Mechanistic principles in NR box-dependent interaction between nuclear hormone receptors and the coactivator TIF2

Jörg Leers, Eckardt Treuter, Jan Åke Gustafsson

Research output: Contribution to journalArticlepeer-review

87 Scopus citations

Abstract

Nuclear hormone receptors exert transcriptional activation of target genes upon hormone induction via interactions with the basal transcription machinery. This interaction is mediated by cofactors which physically bind to receptors, thereby acting as coactivators or corepressors leading to activation or repression, respectively. Here we report the screening for and cloning of a peroxisome proliferator receptor-interacting protein, the rat homolog of TIF2. By sequence comparison with the related coactivator SRC-1, we identified three short conserved motifs (NR boxes) in both proteins which are the putative binding sites of TIF2 to nuclear hormone receptors.

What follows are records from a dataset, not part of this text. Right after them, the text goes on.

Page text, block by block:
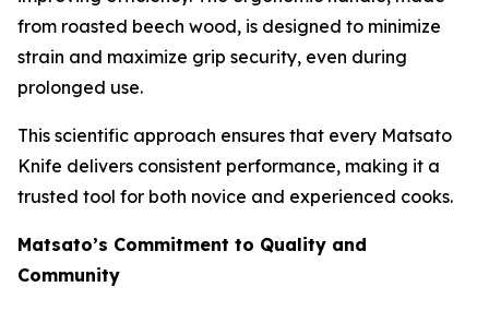
from roasted beech wood, is designed to minimize
strain and maximize grip security, even during
prolonged use.
This scientific approach ensures that every Matsato
Knife delivers consistent performance, making it a
trusted tool for both novice and experienced cooks.
Matsato’s Commitment to Quality and
Community
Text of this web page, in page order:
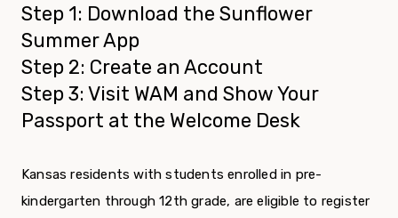
Step 1: Download the Sunflower
Summer App
Step 2: Create an Account
Step 3: Visit WAM and Show Your
Passport at the Welcome Desk
Kansas residents with students enrolled in pre-
kindergarten through 12th grade, are eligible to register
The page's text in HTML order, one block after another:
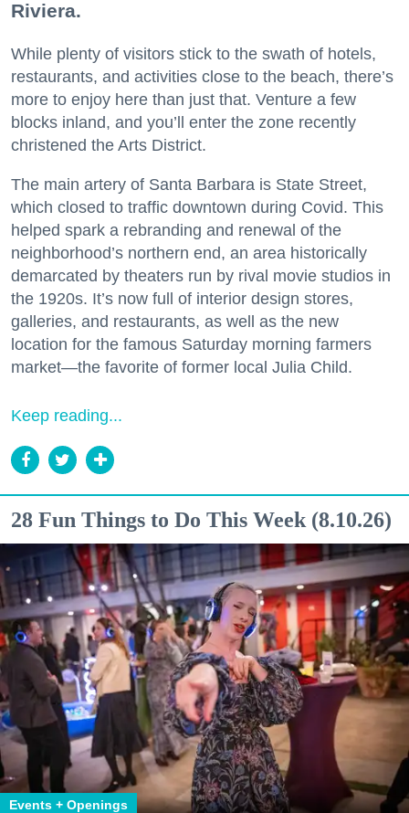
Riviera.
While plenty of visitors stick to the swath of hotels,
restaurants, and activities close to the beach, there’s
more to enjoy here than just that. Venture a few
blocks inland, and you’ll enter the zone recently
christened the Arts District.
The main artery of Santa Barbara is State Street,
which closed to traffic downtown during Covid. This
helped spark a rebranding and renewal of the
neighborhood’s northern end, an area historically
demarcated by theaters run by rival movie studios in
the 1920s. It’s now full of interior design stores,
galleries, and restaurants, as well as the new
location for the famous Saturday morning farmers
market—the favorite of former local Julia Child.
Keep reading...
28 Fun Things to Do This Week (8.10.26)
Events + Openings
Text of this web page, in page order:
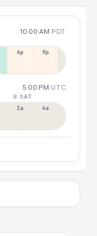
10:00 AM PDT
6p 9p
5:00 PM UTC
8 SAT
1a 4a
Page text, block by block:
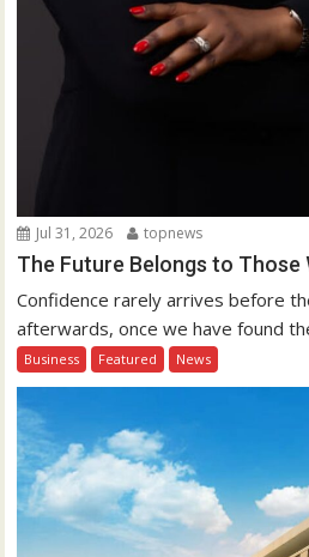
Jul 31, 2026 topnews
The Future Belongs to Those
Confidence rarely arrives before
afterwards, once we have found
Business Featured News
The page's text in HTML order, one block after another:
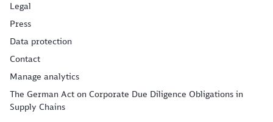
Legal
Press
Data protection
Contact
Manage analytics
The German Act on Corporate Due Diligence Obligations in
Supply Chains
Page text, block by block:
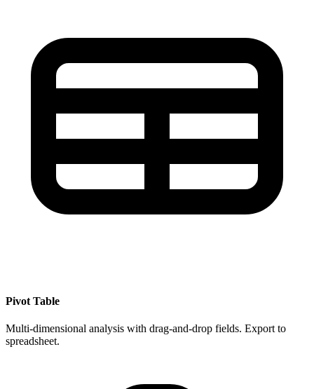
Pivot Table
Multi-dimensional analysis with drag-and-drop fields. Export to
spreadsheet.
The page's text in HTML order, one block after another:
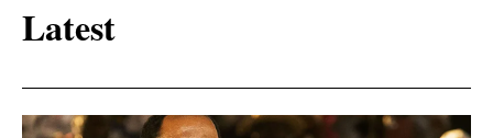
Latest
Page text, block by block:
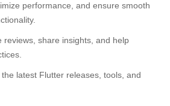
performance, and ensure smooth
reviews, share insights, and help
latest Flutter releases, tools, and
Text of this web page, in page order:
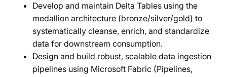
Develop and maintain Delta Tables using the
medallion architecture (bronze/silver/gold) to
systematically cleanse, enrich, and standardize
data for downstream consumption.
Design and build robust, scalable data ingestion
pipelines using Microsoft Fabric (Pipelines,
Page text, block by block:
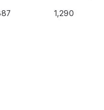
1,290
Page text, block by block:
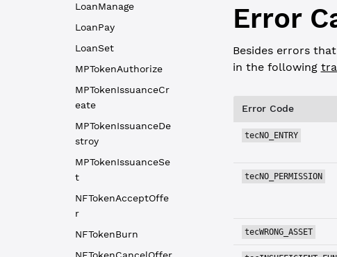
LoanManage
LoanPay
LoanSet
MPTokenAuthorize
MPTokenIssuanceCr
eate
MPTokenIssuanceDe
stroy
MPTokenIssuanceSe
t
NFTokenAcceptOffe
r
NFTokenBurn
Error
Besides errors
in the following
Error Code
tecNO_ENTRY
tecNO_PERMISSION
tecWRONG_ASSET
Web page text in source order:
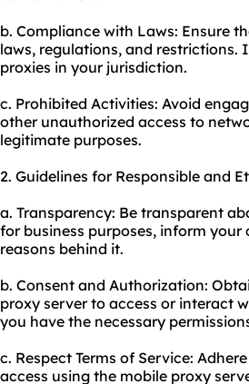
b. Compliance with Laws: Ensure
laws, regulations, and restrictions.
proxies in your jurisdiction.
c. Prohibited Activities: Avoid
other unauthorized access to
legitimate purposes.
2. Guidelines for Responsible and
a. Transparency: Be transparent
for business purposes, inform
reasons behind it.
b. Consent and Authorization:
proxy server to access or interact
you have the necessary
c. Respect Terms of Service:
access using the mobile proxy
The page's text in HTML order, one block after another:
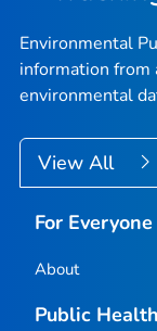
Environmental
information from
environmental
View All
For Everyone
About
Public Health
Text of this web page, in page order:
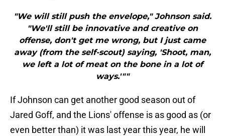
"We will still push the envelope," Johnson said.
"We'll still be innovative and creative on
offense, don't get me wrong, but I just came
away (from the self-scout) saying, 'Shoot, man,
we left a lot of meat on the bone in a lot of
ways.'""
If Johnson can get another good season out of
Jared Goff, and the Lions' offense is as good as (or
even better than) it was last year this year, he will

We demonstrate here by generation of amino acid exchanges within the NR boxes that all three boxes located in the receptor interaction domain of TIF2 are necessary and sufficient for interaction. The three boxes individually can bind to hormone receptors but display preferences in binding for certain receptors. In addition, we show that the interaction domain of TIF2 can compete with other AF-2-dependent cofactors for binding to receptors. Finally, we demonstrate cooperative binding of two TIF2 molecules to a heterodimeric nuclear receptor complex even in the presence of only one cognate ligand, indicating an allosteric effect on the heterodimeric partner upon coactivator binding.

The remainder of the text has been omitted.